In python we use & and | to represent AND and OR

SQL:

    SELECT *
  
    FROM df
    
    WHERE MonthlyCharges > 70 & TotalCharges < 500

In [0]:
df[(df['MonthlyCharges']>70) & (df['TotalCharges']<500)].head()

## Question 1: Data subset - Customers and their products
Create a new dataset and call it 'df_subset'. df_subset should include the columns customer ID, Phone service, Internet service, Online security, Device protection and Streaming tv.


In [0]:
# Write your answer below:



## Question 2: Customers satisfying multiple conditions
From the original dataframe (df), How many customers have a partner, have phone service and are on a two year contract?

In [0]:
# Write your answer below:



## Question 3: Create a new variable
a) Create a new variable called 'Yearly_Charges' by multiplying the monthly charges of each customer by 12

b) What is the average Yearly charges per customer?


Hints:

a) You can create a new variable/column in the same way as you would call it in the example above. Also in python we use the star symbol for multiplication.

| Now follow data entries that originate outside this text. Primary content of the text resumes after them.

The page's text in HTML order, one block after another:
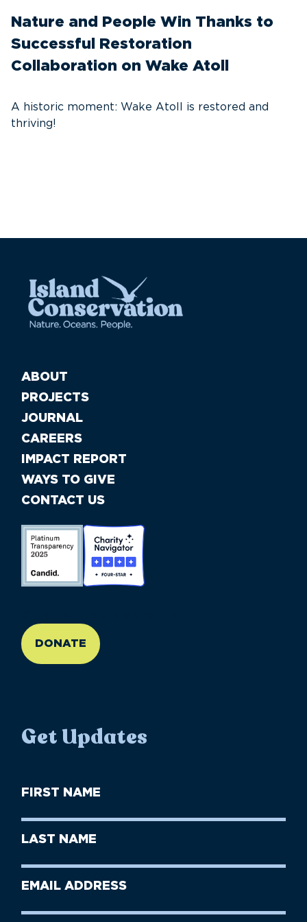
Nature and People Win Thanks to
Successful Restoration
Collaboration on Wake Atoll
A historic moment: Wake Atoll is restored and
thriving!
ABOUT
PROJECTS
JOURNAL
CAREERS
IMPACT REPORT
WAYS TO GIVE
CONTACT US
DONATE
Get Updates
First
Name
Last
Name
Email
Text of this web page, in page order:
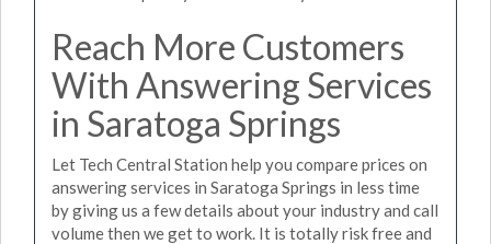
Reach More Customers
With Answering Services
in Saratoga Springs
Let Tech Central Station help you compare prices on
answering services in Saratoga Springs in less time
by giving us a few details about your industry and call
volume then we get to work. It is totally risk free and
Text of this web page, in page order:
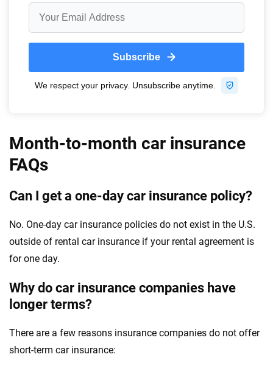
Month-to-month car insurance
FAQs
Can I get a one-day car insurance policy?
No. One-day car insurance policies do not exist in the U.S.
outside of rental car insurance if your rental agreement is
for one day.
Why do car insurance companies have
longer terms?
There are a few reasons insurance companies do not offer
short-term car insurance:

b) If you are stuck with this one. Search for a solution on google! (Stackoverflow is very useful)

In [0]:
# Write your answer below:


---
## IS NULL

We can identify nulls using the notna() and isna() methods

SQL:

    SELECT *
  
    FROM df
    
    WHERE TotalCharges IS NULL

In [0]:
df[df['TotalCharges'].isnull()].head()

.isnull() also returns a set of booleans 

In [0]:
df.isnull().head()

When you sum a boolean it counts True as 1 and False as 0. Here we are counting how many nulls there are in each column

In [0]:
df.isnull().sum()

---
## GROUP BY

SQL:
    
    SELECT COUNT(Customer_ID), PaymentMethod
    
    FROM df
    
    GROUP BY PaymentMethod

In [0]:
df.groupby('PaymentMethod').size()

In [0]:
df.groupby('PaymentMethod').count()

---
## ORDER BY

SQL:
    
    SELECT *
    
    FROM df
    
    ORDER BY MonthlyCharges DESC

In [0]:
df.sort_values(by='MonthlyCharges', ascending=False).head()

---
## JOIN

SQL: 
    
    SELECT *
    
    FROM df1
    
    INNER JOIN df2 ON df1.customerID = df2.customerID;

In [0]:
df1.head()

In [0]:
df2.head()

In [0]:
df_inner_join = df1.merge(df2, on='customerID', how='inner')

In [0]:
df_inner_join.head()

---
## UNION

SQL:
    
    SELECT *
    
    FROM df3
    
    UNION
    
    SELECT *
    
    FROM df4;

In [0]:
df3.head()

In [0]:
df4.head()

In [0]:
df_union = pd.concat([df3, df4]).drop_duplicates()

In [0]:
df_union.shape

In [0]:
df3.shape

In [0]:
df4.shape

---
# What else can we do with a dataframe?

---
### Shape

shape shows you the dimensions of the dataframe you're working with

In [0]:
df.shape

In [0]:
len(df)

--- 
## Columns

calling .columns on a dataframe shows you the names of all the columns in that dataframe

In [0]:
df.columns

---
## Value counts

value counts are a great way to quickly investigate the frequency of categorical features

they can be used in place of a groupby statement

In [0]:
df['PaymentMethod'].value_counts()

---
## Describe

Provides useful information on numerical features

In [0]:
df.describe()

In [0]:
df.min()

### Correlation

In [0]:
df.corr()

## Question 4: Who has the best deal?

a) Find the minimum Monthly Charges that a customer pays 

b) If you didn't already, find the customerID of this customer


## Question 5: Churners

From this data set, what proportion of customers churned?


## Question 6: Customer tenure and churn
a) What is the most commonly occuring number of months (tenure) for the customers to be with us

b) What about only for customers that churned?